» Directions for this task: Look through the entries below for the line with "the process runs." and the line with "for finding and", then give again exactly those two lines and all lines between them, minus the pictures.
*** Records supplied Section Begins ***
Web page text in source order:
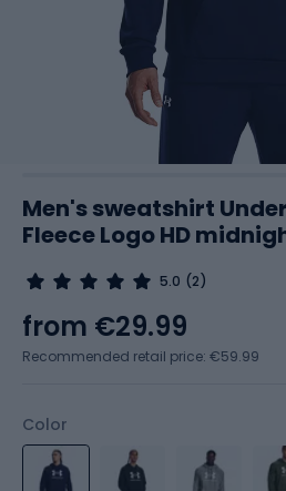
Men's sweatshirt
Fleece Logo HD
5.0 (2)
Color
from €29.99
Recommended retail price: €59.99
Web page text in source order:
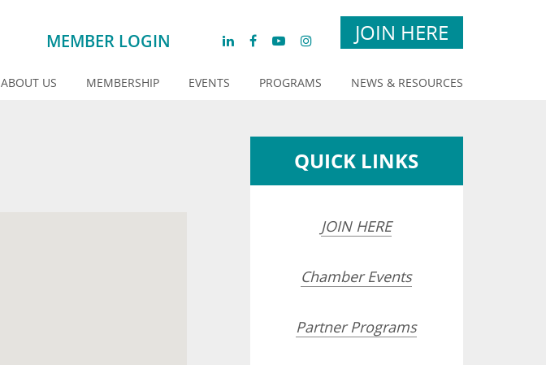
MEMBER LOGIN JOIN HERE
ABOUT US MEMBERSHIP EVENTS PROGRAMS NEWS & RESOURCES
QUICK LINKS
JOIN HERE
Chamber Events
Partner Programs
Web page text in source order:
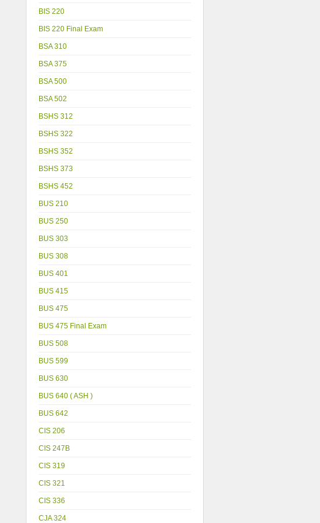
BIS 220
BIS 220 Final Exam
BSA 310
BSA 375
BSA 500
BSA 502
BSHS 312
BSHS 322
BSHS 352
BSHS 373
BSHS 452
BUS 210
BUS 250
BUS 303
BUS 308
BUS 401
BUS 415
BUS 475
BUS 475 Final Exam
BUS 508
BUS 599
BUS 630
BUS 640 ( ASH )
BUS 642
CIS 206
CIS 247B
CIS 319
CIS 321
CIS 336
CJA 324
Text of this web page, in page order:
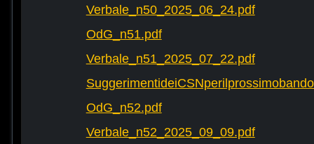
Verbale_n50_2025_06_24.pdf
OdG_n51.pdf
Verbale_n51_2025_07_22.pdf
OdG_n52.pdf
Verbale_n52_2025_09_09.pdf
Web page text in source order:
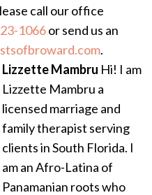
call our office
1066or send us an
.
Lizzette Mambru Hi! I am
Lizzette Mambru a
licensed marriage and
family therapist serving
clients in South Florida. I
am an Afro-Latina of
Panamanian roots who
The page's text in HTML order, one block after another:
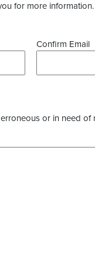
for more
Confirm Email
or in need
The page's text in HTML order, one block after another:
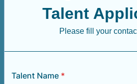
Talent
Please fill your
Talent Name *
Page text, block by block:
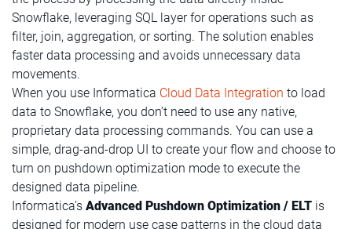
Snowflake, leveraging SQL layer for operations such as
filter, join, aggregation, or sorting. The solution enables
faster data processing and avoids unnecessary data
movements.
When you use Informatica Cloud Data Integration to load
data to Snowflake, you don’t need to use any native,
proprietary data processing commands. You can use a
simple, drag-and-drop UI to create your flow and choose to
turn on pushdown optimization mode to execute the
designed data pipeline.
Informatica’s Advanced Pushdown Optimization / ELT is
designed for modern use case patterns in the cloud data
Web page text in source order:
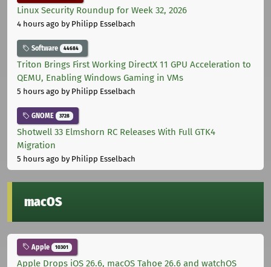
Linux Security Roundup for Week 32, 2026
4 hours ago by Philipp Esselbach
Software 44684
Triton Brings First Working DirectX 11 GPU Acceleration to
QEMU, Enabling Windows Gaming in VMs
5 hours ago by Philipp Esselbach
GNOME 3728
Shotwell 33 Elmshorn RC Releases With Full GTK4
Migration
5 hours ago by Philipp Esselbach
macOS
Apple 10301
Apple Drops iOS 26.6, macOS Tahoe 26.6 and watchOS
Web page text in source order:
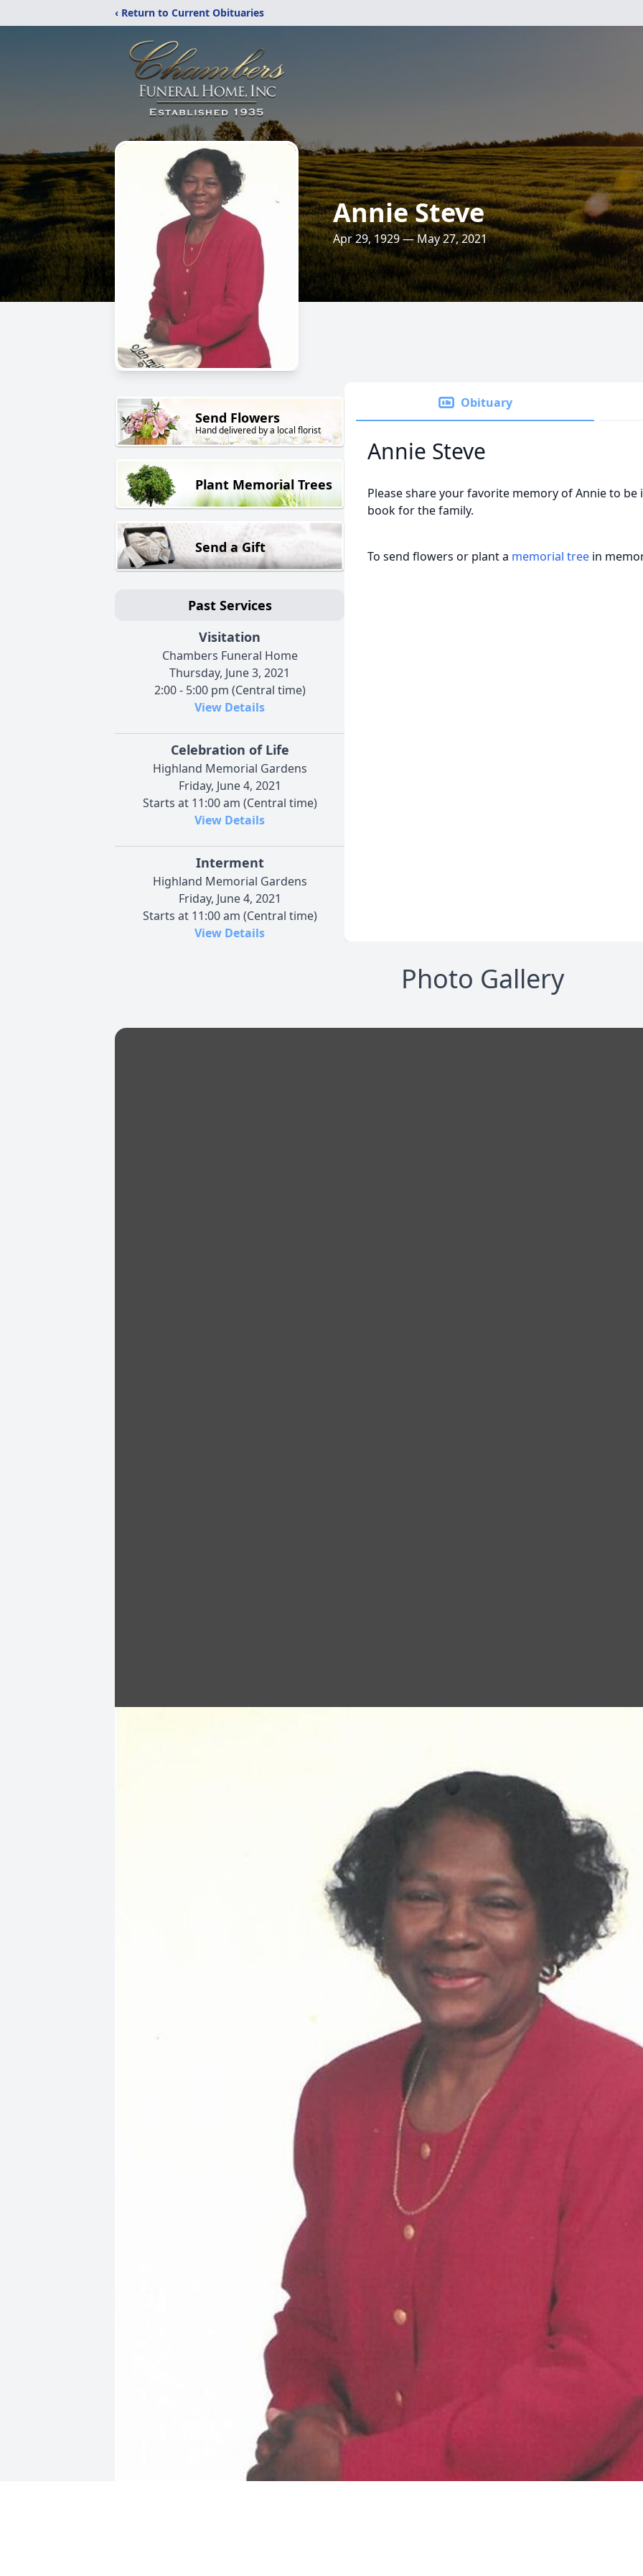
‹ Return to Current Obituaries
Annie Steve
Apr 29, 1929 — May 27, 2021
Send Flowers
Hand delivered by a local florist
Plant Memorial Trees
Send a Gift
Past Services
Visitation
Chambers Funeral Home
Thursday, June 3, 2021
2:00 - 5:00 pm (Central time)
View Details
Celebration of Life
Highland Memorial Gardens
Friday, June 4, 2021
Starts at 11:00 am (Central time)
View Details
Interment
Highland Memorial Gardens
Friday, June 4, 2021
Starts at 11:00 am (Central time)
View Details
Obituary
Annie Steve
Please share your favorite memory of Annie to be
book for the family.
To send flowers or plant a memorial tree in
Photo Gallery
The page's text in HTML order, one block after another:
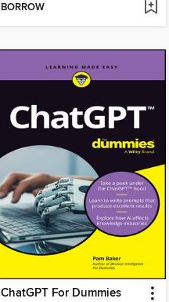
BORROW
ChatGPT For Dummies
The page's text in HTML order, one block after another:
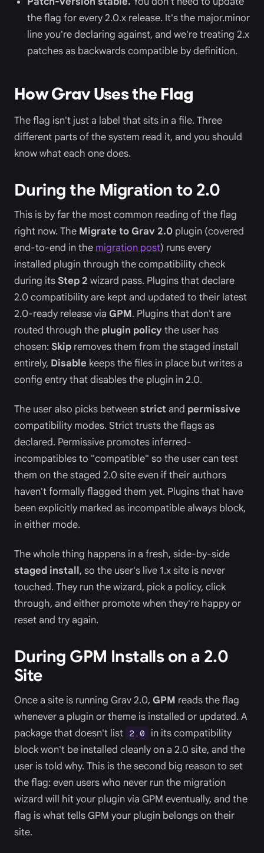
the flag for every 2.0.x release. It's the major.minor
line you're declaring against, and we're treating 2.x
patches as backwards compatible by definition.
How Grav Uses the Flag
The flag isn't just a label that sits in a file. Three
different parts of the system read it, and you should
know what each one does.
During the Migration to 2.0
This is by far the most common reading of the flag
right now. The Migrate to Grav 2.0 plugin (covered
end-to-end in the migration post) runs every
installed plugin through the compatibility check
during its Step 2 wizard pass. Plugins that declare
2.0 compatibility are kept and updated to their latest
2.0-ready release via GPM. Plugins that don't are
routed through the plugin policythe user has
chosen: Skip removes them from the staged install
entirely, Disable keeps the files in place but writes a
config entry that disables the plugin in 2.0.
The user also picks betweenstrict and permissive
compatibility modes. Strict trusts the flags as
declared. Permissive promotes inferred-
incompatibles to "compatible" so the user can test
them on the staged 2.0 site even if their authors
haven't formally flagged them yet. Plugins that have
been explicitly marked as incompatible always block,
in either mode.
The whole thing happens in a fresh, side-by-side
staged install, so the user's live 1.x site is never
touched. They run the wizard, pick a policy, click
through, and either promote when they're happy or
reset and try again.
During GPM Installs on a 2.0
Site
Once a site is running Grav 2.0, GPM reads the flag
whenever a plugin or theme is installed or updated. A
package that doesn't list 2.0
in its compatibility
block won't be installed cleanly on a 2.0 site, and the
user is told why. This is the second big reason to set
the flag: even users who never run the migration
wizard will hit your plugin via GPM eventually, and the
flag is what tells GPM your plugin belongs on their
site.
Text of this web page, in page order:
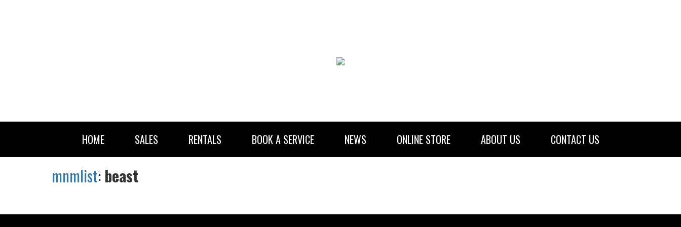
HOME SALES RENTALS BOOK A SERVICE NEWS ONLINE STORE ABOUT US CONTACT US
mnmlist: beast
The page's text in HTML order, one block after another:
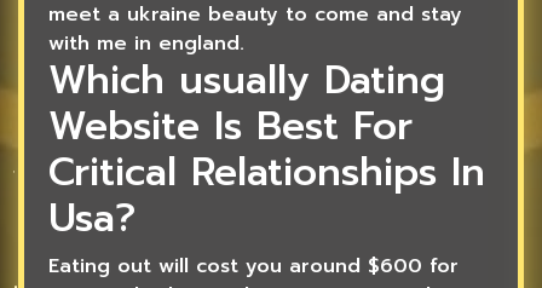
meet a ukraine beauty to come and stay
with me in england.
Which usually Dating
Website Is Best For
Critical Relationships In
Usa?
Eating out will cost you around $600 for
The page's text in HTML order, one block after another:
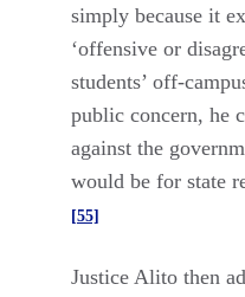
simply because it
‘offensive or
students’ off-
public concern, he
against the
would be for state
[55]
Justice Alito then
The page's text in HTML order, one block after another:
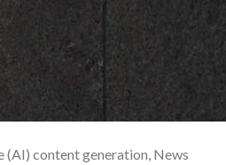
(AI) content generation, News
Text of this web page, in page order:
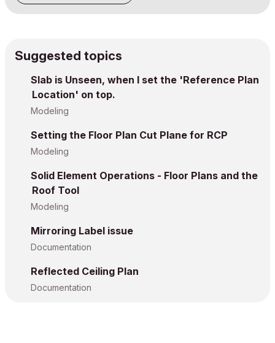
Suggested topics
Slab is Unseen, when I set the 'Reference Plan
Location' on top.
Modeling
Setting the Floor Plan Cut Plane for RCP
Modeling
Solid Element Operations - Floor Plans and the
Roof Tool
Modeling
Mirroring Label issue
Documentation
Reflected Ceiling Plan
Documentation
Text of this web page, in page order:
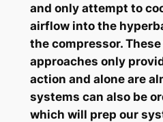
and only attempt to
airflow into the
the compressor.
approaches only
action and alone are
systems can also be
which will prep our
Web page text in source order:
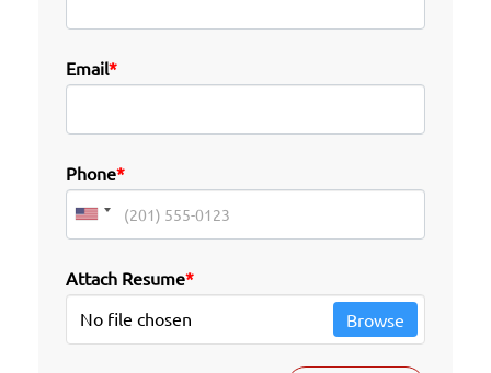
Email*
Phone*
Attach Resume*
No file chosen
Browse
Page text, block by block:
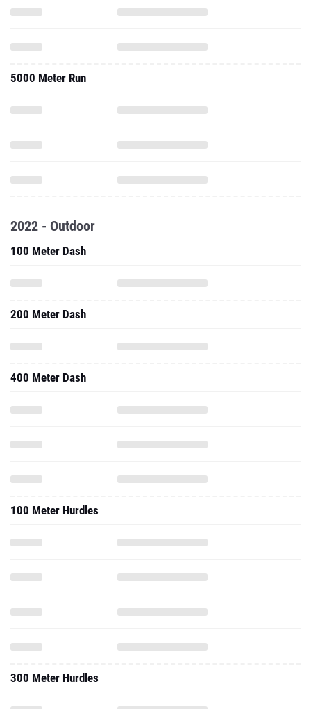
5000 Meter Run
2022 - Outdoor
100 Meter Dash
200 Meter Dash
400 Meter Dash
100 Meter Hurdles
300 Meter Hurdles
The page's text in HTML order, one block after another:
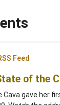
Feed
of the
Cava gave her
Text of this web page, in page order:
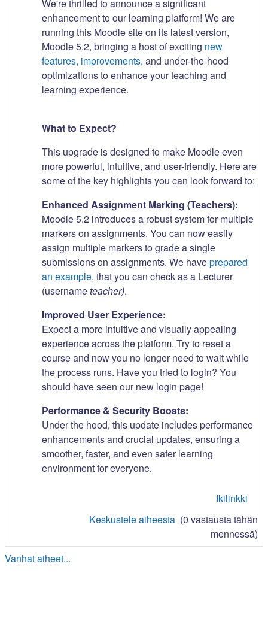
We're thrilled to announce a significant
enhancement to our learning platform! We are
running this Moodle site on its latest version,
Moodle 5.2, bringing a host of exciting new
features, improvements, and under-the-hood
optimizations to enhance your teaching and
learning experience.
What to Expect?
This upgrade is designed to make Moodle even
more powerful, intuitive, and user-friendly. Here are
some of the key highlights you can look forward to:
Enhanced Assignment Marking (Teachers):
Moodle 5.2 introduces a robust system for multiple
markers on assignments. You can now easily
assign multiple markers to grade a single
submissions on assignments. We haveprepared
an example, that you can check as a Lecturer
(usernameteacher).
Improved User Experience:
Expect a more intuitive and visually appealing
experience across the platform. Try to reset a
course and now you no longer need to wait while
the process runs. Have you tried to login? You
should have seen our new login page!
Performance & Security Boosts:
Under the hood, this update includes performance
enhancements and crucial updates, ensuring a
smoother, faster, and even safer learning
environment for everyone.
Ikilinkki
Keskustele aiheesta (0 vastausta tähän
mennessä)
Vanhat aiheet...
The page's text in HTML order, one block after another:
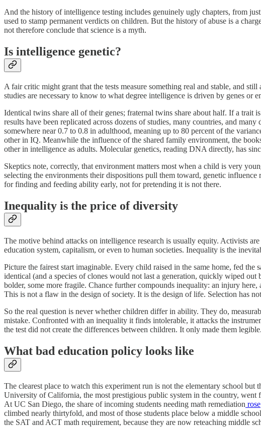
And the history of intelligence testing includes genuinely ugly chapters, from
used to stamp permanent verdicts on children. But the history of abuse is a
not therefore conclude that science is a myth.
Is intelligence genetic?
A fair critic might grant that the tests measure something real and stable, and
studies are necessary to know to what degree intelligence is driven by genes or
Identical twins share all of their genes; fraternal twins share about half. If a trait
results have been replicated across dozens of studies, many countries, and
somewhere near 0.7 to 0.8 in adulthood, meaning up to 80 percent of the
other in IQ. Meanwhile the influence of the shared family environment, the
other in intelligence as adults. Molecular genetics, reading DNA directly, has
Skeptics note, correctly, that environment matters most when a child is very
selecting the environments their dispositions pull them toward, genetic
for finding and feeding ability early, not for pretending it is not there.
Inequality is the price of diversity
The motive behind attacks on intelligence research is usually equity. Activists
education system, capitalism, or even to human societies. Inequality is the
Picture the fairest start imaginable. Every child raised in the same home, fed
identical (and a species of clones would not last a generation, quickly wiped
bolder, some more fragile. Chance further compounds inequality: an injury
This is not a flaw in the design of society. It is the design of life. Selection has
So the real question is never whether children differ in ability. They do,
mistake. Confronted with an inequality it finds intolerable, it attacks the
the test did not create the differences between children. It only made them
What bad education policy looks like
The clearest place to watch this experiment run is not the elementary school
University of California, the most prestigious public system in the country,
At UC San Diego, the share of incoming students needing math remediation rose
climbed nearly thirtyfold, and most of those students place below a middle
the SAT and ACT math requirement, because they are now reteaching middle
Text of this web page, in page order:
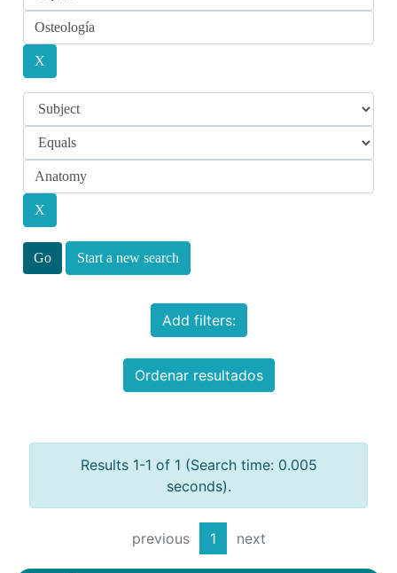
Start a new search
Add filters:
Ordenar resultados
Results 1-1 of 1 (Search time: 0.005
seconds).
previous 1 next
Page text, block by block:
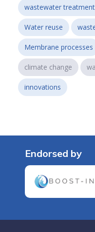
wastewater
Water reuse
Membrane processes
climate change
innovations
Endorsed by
*** Records supplied Section Ends ***
» Final answer:
the process runs. Have you tried to login? You
should have seen our new login page!
Performance & Security Boosts:
Under the hood, this update includes performance
enhancements and crucial updates, ensuring a
smoother, faster, and even safer learning
environment for everyone.
Ikilinkki
Keskustele aiheesta (0 vastausta tähän
mennessä)
Vanhat aiheet...
The page's text in HTML order, one block after another:
And the history of intelligence testing includes genuinely ugly chapters, from
used to stamp permanent verdicts on children. But the history of abuse is a
not therefore conclude that science is a myth.
Is intelligence genetic?
A fair critic might grant that the tests measure something real and stable, and
studies are necessary to know to what degree intelligence is driven by genes or
Identical twins share all of their genes; fraternal twins share about half. If a trait
results have been replicated across dozens of studies, many countries, and
somewhere near 0.7 to 0.8 in adulthood, meaning up to 80 percent of the
other in IQ. Meanwhile the influence of the shared family environment, the
other in intelligence as adults. Molecular genetics, reading DNA directly, has
Skeptics note, correctly, that environment matters most when a child is very
selecting the environments their dispositions pull them toward, genetic
for finding and feeding ability early, not for pretending it is not there.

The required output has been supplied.